Updates patches and integration code for new llama.cpp version:
- Regenerated all patches for updated upstream code
- Added common_ngram-mod.cpp.patch (adds #include <algorithm>)
- Added vendor_cpp-httplib_httplib.cpp.patch (XNU futex workaround moved from .h)
- Added common/license.cpp stub for LICENSES symbol
- Removed obsolete vendor_minja_minja.hpp.patch (jinja now built-in)
- Removed obsolete vendor_cpp-httplib_httplib.h.patch (code moved to .cpp)
- Updated chatbot.h/cpp for common_chat_syntax -> common_chat_parser_params rename
- Removed minja test from tests/BUILD.mk

* Updated license.cpp with the one generated by cmake in upstream llama.cpp
* Updated info about license.cpp in patches' README
* Remove minja from tests
* Updated refs to minja in docs

* Fix templating support for Apertus (#894)

* Fixed templating issue with Apertus
* Load the PEG parser in chatbot_main if one is provided

* Add whisper (#880)

* Updated whisper.cpp submodule from v1.6.2-168 (6739eb83) to v1.8.3 (2eeeba56).
* Updated patches scripts + removed old patches
* Added whisperfile + extra tools (mic2raw, mic2txt, stream, whisper-server)
* Added slurp
* Updated docs and man pages

---------

Co-authored-by: angpt <anushrigupta@gmail.com>

* Add support for legacy chat, cli, server modalities (#896)

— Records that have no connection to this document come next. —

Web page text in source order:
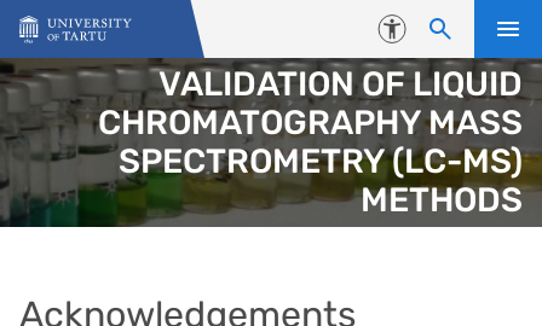
Skip to content
Accessibility
VALIDATION OF LIQUID
CHROMATOGRAPHY MASS
SPECTROMETRY (LC-MS)
METHODS
Acknowledgements
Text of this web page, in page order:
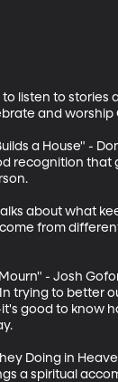
listen to stories
and worship
a House" -
recognition that
talks about what
from
- Josh
trying to better
good to know
Doing in
a spiritual

* Add CLI, SERVER, CHAT, and combined modes
* Removed log 'path  does not exist'
* Added server routes to main.cpp
* Fixing GPU log callbacks
* Added --nothink feature for CLI
* Refactored args + cleaned FLAGS

* Enabled make cosmocc for any make version

* Updated ci.yml to work with new llamafile / zipalign

* Llamacpp 7f5ee549683d600ad41db6a295a232cdd2d8eb9f (#901)

llama.cpp update, Qwen3.5 Think Mode & CLI Improvements

llama.cpp Submodule Update

    Updated to 7f5ee549683d600ad41db6a295a232cdd2d8eb9f
    Updated associated patches (removed obsolete vendor_miniaudio_miniaudio.h.patch)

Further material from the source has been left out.